── Extracted entries
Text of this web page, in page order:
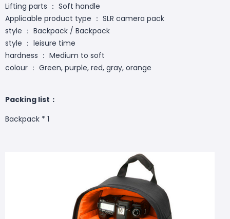
Lifting parts ： Soft handle
Applicable product type ： SLR camera pack
style ： Backpack / Backpack
style ： leisure time
hardness ： Medium to soft
colour ： Green, purple, red, gray, orange
Packing list：
Backpack * 1
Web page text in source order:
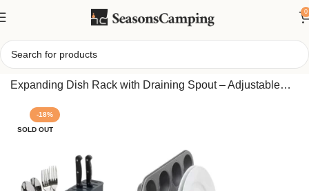
0
Home/Joseph Joseph Extend™ Max Steel High-Capacity
Expanding Dish Rack with Draining Spout – Adjustable
-18%
SOLD OUT
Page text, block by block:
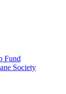
Fund
Society
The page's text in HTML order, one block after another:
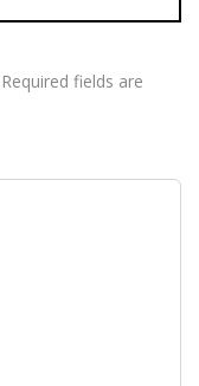
Required fields are
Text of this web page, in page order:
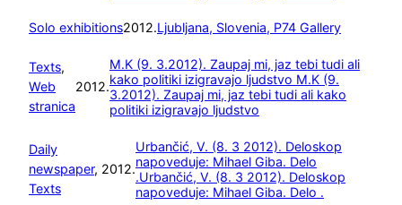
Solo exhibitions2012.Ljubljana, Slovenia, P74 Gallery
Texts
Web
stranica
2012.
M.K (9. 3.2012). Zaupaj mi, jaz tebi tudi ali
kako politiki izigravajo ljudstvo M.K (9.
3.2012). Zaupaj mi, jaz tebi tudi ali kako
politiki izigravajo ljudstvo
Daily
newspaper
Texts
2012.
Urbančić, V. (8. 3 2012). Deloskop
napoveduje: Mihael Giba. Delo
.Urbančić, V. (8. 3 2012). Deloskop
napoveduje: Mihael Giba. Delo .
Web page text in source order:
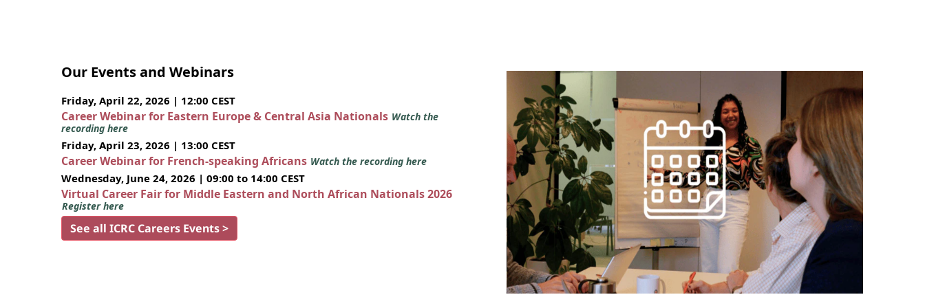
Our Events and Webinars
Friday, April 22, 2026 | 12:00 CEST
Career Webinar for Eastern Europe & Central Asia Nationals Watch the
recording here
Friday, April 23, 2026 | 13:00 CEST
Career Webinar for French-speaking Africans Watch the recording here
Wednesday, June 24, 2026 | 09:00 to 14:00 CEST
Virtual Career Fair for Middle Eastern and North African Nationals 2026
Register here
See all ICRC Careers Events >
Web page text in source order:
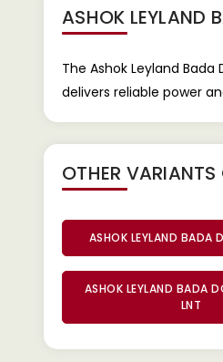
ASHOK LEYLAND
The Ashok Leyland
delivers reliable power
OTHER
ASHOK LEYLAND BADA
ASHOK LEYLAND BADA
LNT
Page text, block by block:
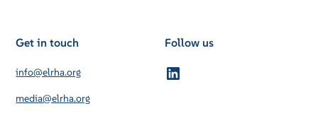
Get in touch
info@elrha.org
media@elrha.org
Follow us
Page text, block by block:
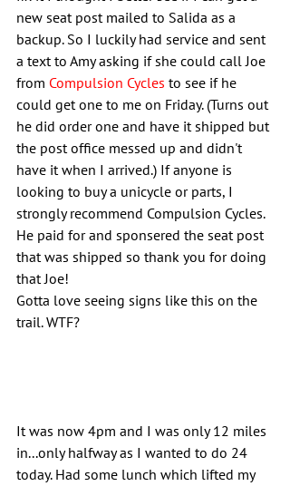
new seat post mailed to Salida as a
backup. So I luckily had service and sent
a text to Amy asking if she could call Joe
from Compulsion Cycles to see if he
could get one to me on Friday. (Turns out
he did order one and have it shipped but
the post office messed up and didn't
have it when I arrived.) If anyone is
looking to buy a unicycle or parts, I
strongly recommend Compulsion Cycles.
He paid for and sponsered the seat post
that was shipped so thank you for doing
that Joe!
Gotta love seeing signs like this on the
trail. WTF?
It was now 4pm and I was only 12 miles
in...only halfway as I wanted to do 24
today. Had some lunch which lifted my
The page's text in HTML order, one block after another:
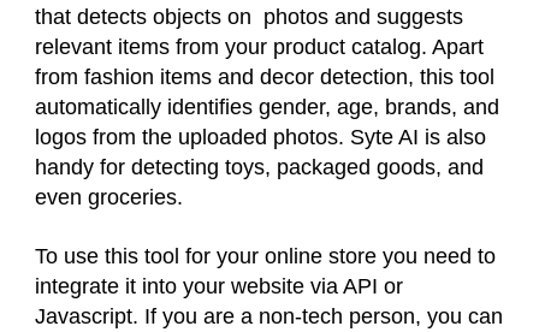
that detects objects on photos and suggests
relevant items from your product catalog. Apart
from fashion items and decor detection, this tool
automatically identifies gender, age, brands, and
logos from the uploaded photos. Syte AI is also
handy for detecting toys, packaged goods, and
even groceries.
To use this tool for your online store you need to
integrate it into your website via API or
Javascript. If you are a non-tech person, you can
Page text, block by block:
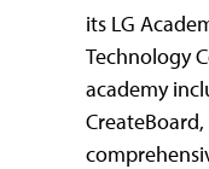
its LG
Technology
academy
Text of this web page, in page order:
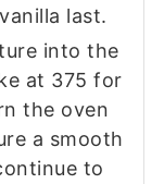
last.
into the
at 375 for
the oven
a smooth
to
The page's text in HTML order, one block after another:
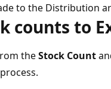
to the Distribution
counts to
theStock Count
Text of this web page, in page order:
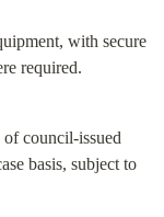
with secure
required.
of council-issued
basis, subject to
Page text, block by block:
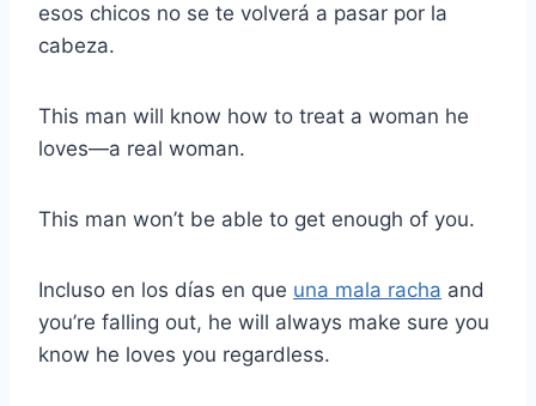
esos chicos no se te volverá a pasar por la
cabeza.
This man will know how to treat a woman he
loves—a real woman.
This man won’t be able to get enough of you.
Incluso en los días en que una mala racha and
you’re falling out, he will always make sure you
know he loves you regardless.
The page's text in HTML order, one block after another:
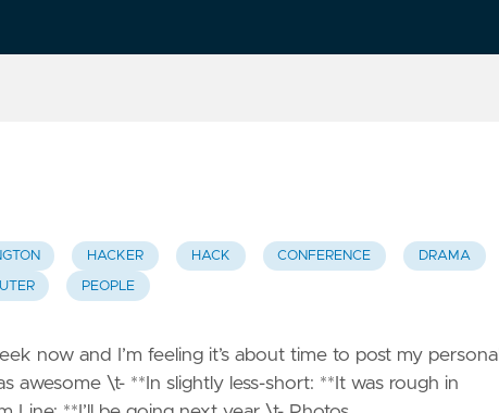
────
• **Assignment**
Omit all images when repeating the data above exactly.

• **Exercise result**
Text of this web page, in page order:
Lifting parts ： Soft handle
Applicable product type ： SLR camera pack
style ： Backpack / Backpack
style ： leisure time
hardness ： Medium to soft
colour ： Green, purple, red, gray, orange
Packing list：
Backpack * 1
Web page text in source order:
0
Home/Joseph Joseph Extend™ Max Steel High-Capacity
Expanding Dish Rack with Draining Spout – Adjustable
-18%
SOLD OUT
Page text, block by block:
Fund
Society
The page's text in HTML order, one block after another:
Required fields are
Text of this web page, in page order:
Solo exhibitions2012.Ljubljana, Slovenia, P74 Gallery
Texts
Web
stranica
2012.
M.K (9. 3.2012). Zaupaj mi, jaz tebi tudi ali
kako politiki izigravajo ljudstvo M.K (9.
3.2012). Zaupaj mi, jaz tebi tudi ali kako
politiki izigravajo ljudstvo
Daily
newspaper
Texts
2012.
Urbančić, V. (8. 3 2012). Deloskop
napoveduje: Mihael Giba. Delo
.Urbančić, V. (8. 3 2012). Deloskop
napoveduje: Mihael Giba. Delo .
Web page text in source order:
Our Events and Webinars
Friday, April 22, 2026 | 12:00 CEST
Career Webinar for Eastern Europe & Central Asia Nationals Watch the
recording here
Friday, April 23, 2026 | 13:00 CEST
Career Webinar for French-speaking Africans Watch the recording here
Wednesday, June 24, 2026 | 09:00 to 14:00 CEST
Virtual Career Fair for Middle Eastern and North African Nationals 2026
Register here
See all ICRC Careers Events >
Web page text in source order:
ASHOK LEYLAND
The Ashok Leyland
delivers reliable power
OTHER
ASHOK LEYLAND BADA
ASHOK LEYLAND BADA
LNT
Page text, block by block:
Get in touch
info@elrha.org
media@elrha.org
Follow us
Page text, block by block:
new seat post mailed to Salida as a
backup. So I luckily had service and sent
a text to Amy asking if she could call Joe
from Compulsion Cycles to see if he
could get one to me on Friday. (Turns out
he did order one and have it shipped but
the post office messed up and didn't
have it when I arrived.) If anyone is
looking to buy a unicycle or parts, I
strongly recommend Compulsion Cycles.
He paid for and sponsered the seat post
that was shipped so thank you for doing
that Joe!
Gotta love seeing signs like this on the
trail. WTF?
It was now 4pm and I was only 12 miles
in...only halfway as I wanted to do 24
today. Had some lunch which lifted my
The page's text in HTML order, one block after another:
that detects objects on photos and suggests
relevant items from your product catalog. Apart
from fashion items and decor detection, this tool
automatically identifies gender, age, brands, and
logos from the uploaded photos. Syte AI is also
handy for detecting toys, packaged goods, and
even groceries.
To use this tool for your online store you need to
integrate it into your website via API or
Javascript. If you are a non-tech person, you can
Page text, block by block:
its LG
Technology
academy
Text of this web page, in page order:
last.
into the
at 375 for
the oven
a smooth
to
The page's text in HTML order, one block after another:
to the Distribution
counts to
theStock Count
Text of this web page, in page order:
with secure
required.
of council-issued
basis, subject to
Page text, block by block:
esos chicos no se te volverá a pasar por la
cabeza.
This man will know how to treat a woman he
loves—a real woman.
This man won’t be able to get enough of you.
Incluso en los días en que una mala racha and
you’re falling out, he will always make sure you
know he loves you regardless.
The page's text in HTML order, one block after another:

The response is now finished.